Since they arrived at the scene just before 2 a.m. Saturday, Orange County sheriff's investigators said they have searched for clues as to what happened to the couple, who had been divorced for years but still lived together. No suspects have been identified and no arrests have been made.

"We're exploring all possibilities to include any past business dealings or relationships," said Lt. Jeff Hallock, a spokesman for the Orange County Sheriff's Department.

The Sachses lived in an exclusive neighborhood in a large, modern home protected by a tall metal gate. Over the years, public records show, they owned and ran myriad businesses and were landlords in San Juan Capistrano.

Some who knew them described the couple as kind and encouraging.

"They were always nice, courteous and helpful to us," said Chris Knuth, who rented office space from the Sachses.

Others said they were secretive, unfriendly and had a history of difficult business dealings.

Ken Baum rented office space from the couple about two years ago and said they appeared to be hiding from someone.

"They immediately told me, 'Make sure that nobody knows who we are, that you don't know us,'" he said.

The couple kept an office next door to Baum's business, Biodynamax, a sports training facility, but "they didn't want anybody to know that they were in that little office door.... They always had it locked," he said.

Andra Sachs was difficult to work with, Baum said. But, he added, "I never thought anybody would try to kill her, my God.... Never in my wildest dream did I think this might happen."

Robb Protheroe, owner of Plug-In Supply, which develops battery packs used to convert hybrid cars into plug-in hybrids, said his dealings with the couple left him with years of legal troubles.

In 2009, he formed a company with the Sachses called Plug In Solutions to manufacture and sell his products. But in less than five months, he said, he noticed that the couple were not paying contractors, suppliers and others.

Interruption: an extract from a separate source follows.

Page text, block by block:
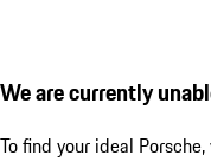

"It became obvious to me that they were not legitimate businesspeople, so I severed the relationship," he said.

After that, the Sachses continued selling battery packs that he said were poorly built.

According to court records, in 2010 Plug In Solutions sold a conversion kit for a Toyota Prius to an Orange County woman. Six months later, the car began having problems, and a year later it caught fire while she was driving. The suit was settled out of court. It was just one of multiple suits filed in state court against the couple and their businesses in recent years.

Neighbor Patty Bonin said the Sachses were "just really nice people" who could be seen riding bikes in the neighborhood or heading off on vacations in their RV.

"I saw Andra about a week ago," Bonin said. "She and I passed on the way and waved. Nothing seemed to be wrong."